China-developed Text-to-video Large Model Launched for Global Users
TMTPOST--Vidu, a text-to-video large model capable of generating high-definition videos in 1080p resolution up to 16 seconds with a single click, has officially launched for global users.
Developed by Tsinghua University and Chinese AI firm ShengShu Technology, Vidu is China's first video large AI model with "extended duration, exceptional consistency and dynamic capabilities."
As a large model developed in China, Vidu is able to understand and generate Chinese content such as the panda and the loong, or the Chinese dragon, according to Zhu Jun, deputy director of the Tsinghua Institute for Artificial Intelligence.
While the product launched on Tuesday features high dynamic range, realism, and consistency, it also adds new features such as “Character to Video,” anime styles, and text and special effects generation.
Vidu boasts the industry's fastest inference speed, generating a 4-second clip in just 30 seconds, according to Shengshu Technology. Users can register with their email to start using Vidu without any other application.
Vidu offers a free version and three paid subscription plans. The free version includes 80 points per month, allowing the creation of 20 four-second videos. Monthly subscriptions are available in Standard, Premium, and Deluxe plans, priced at $19.99, $59.99, and $199.99, respectively, with corresponding points of 240, 800, and 2880, extending video lengths to eight seconds, and removing watermarks for commercial use. There is a 50% discount for the first two weeks post-launch.
Annual subscriptions are also available, with the Standard, Premium, and Deluxe plans priced at $7.99, $23.99, and $79.99 per month. Additionally, Vidu has opened API beta testing applications.

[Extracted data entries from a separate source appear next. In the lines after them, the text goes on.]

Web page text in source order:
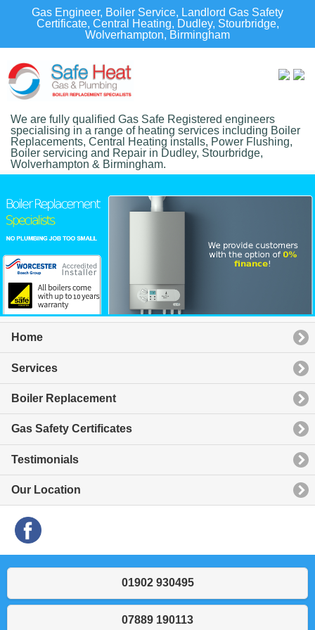
Gas Engineer, Boiler Service, Landlord Gas Safety
Certificate, Central Heating, Dudley, Stourbridge,
Wolverhampton, Birmingham
We are fully qualified Gas Safe Registered engineers
specialising in a range of heating services including Boiler
Replacements, Central Heating installs, Power Flushing,
Boiler servicing and Repair in Dudley, Stourbridge,
Wolverhampton & Birmingham.
Home
Services
Boiler Replacement
Gas Safety Certificates
Testimonials
Our Location
01902 930495
07889 190113
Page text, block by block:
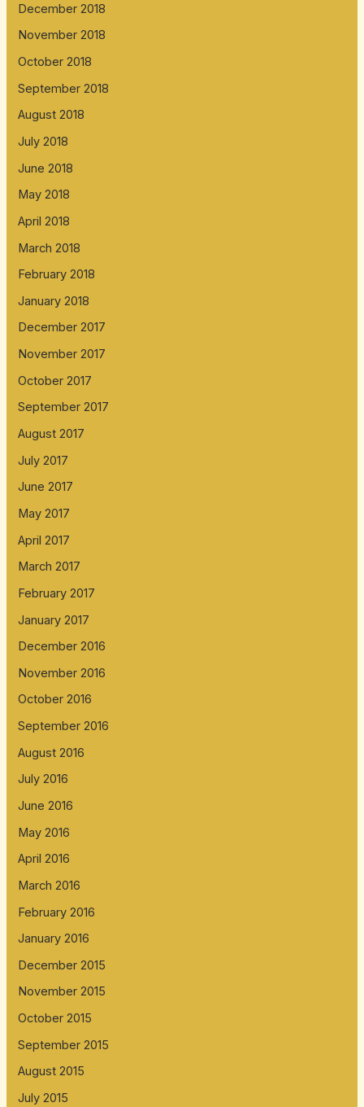
December 2018
November 2018
October 2018
September 2018
August 2018
July 2018
June 2018
May 2018
April 2018
March 2018
February 2018
January 2018
December 2017
November 2017
October 2017
September 2017
August 2017
July 2017
June 2017
May 2017
April 2017
March 2017
February 2017
January 2017
December 2016
November 2016
October 2016
September 2016
August 2016
July 2016
June 2016
May 2016
April 2016
March 2016
February 2016
January 2016
December 2015
November 2015
October 2015
September 2015
August 2015
July 2015
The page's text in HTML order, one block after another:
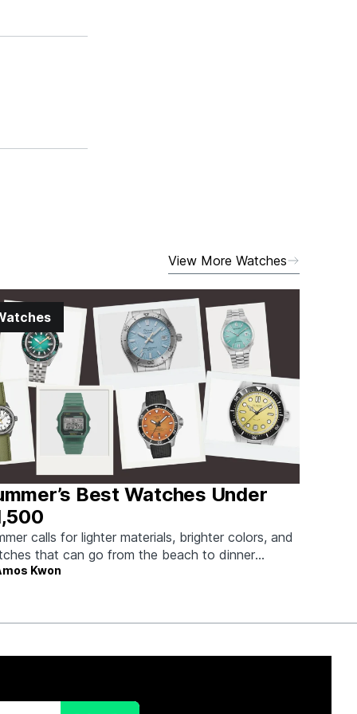
View More Watches
Best Watches Under
calls for lighter materials, brighter colors, and
that can go from the beach to dinner
missing a beat.
Kwon
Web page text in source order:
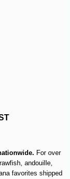
For over
andouille,
favorites shipped
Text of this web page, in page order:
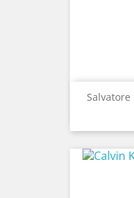
Salvatore
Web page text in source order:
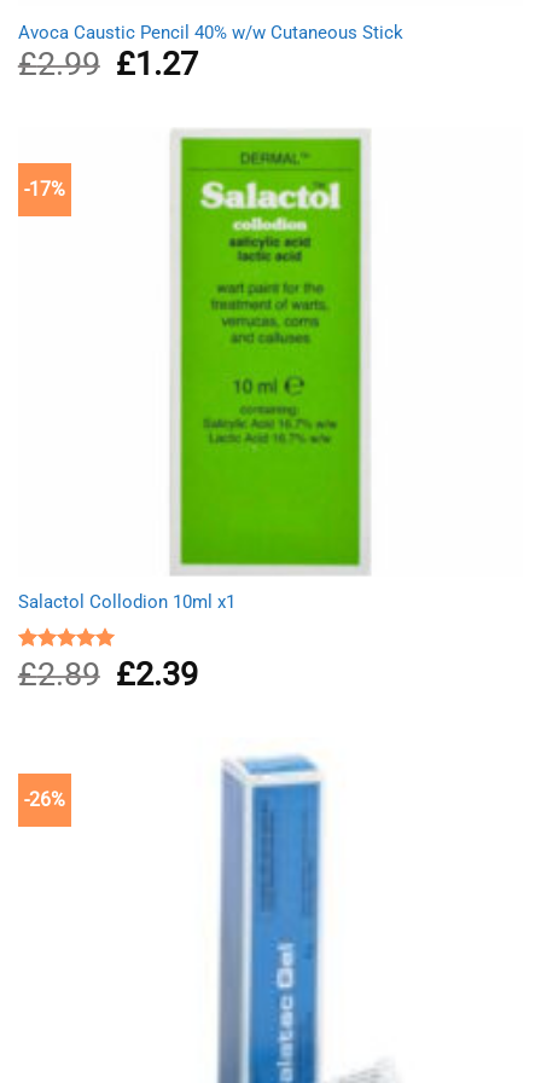
Avoca Caustic Pencil 40% w/w Cutaneous Stick
£2.99
Original
price
£2.99.
£1.27Current
£1.27.
-17%
Salactol Collodion 10ml x1
Rated5.00
out of 5
£2.89
Original
price
£2.39Current
-26%
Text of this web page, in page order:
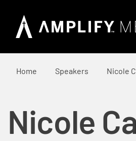
Home Speakers Nicole
Nicole
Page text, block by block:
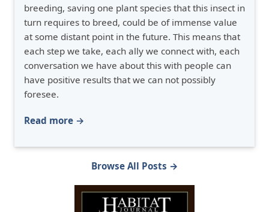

Vidu's informal launch in April came in the wake of OpenAI's video generation tool "Sora" introduced in February, which caught widespread attention. Several Chinese companies, including Kuaishou, Zhipu AI, Shengshu, and HiDream, have since announced their own multimodal or video generation models.
Vidu's visual quality approaches cinematic levels in composition, narrative, and lighting, and can produce film-grade special effects like smoke, lens flares, and CG effects.
Earlier, Tang Jiayu, the co-founder and CEO of Shengshu Technology, told TMTPost that while domestic AI video generation still lags behind Sora, there is a strong determination to catch up. Tang believes that surpassing Sora, currently akin to GPT-2 in terms of development stage, is feasible with sufficient engineering experience.
Tang emphasized the potential for achieving Sora-level performance by the end of the year, though exact timelines remain uncertain. He expressed confidence in their ability to meet and possibly exceed current Sora capabilities.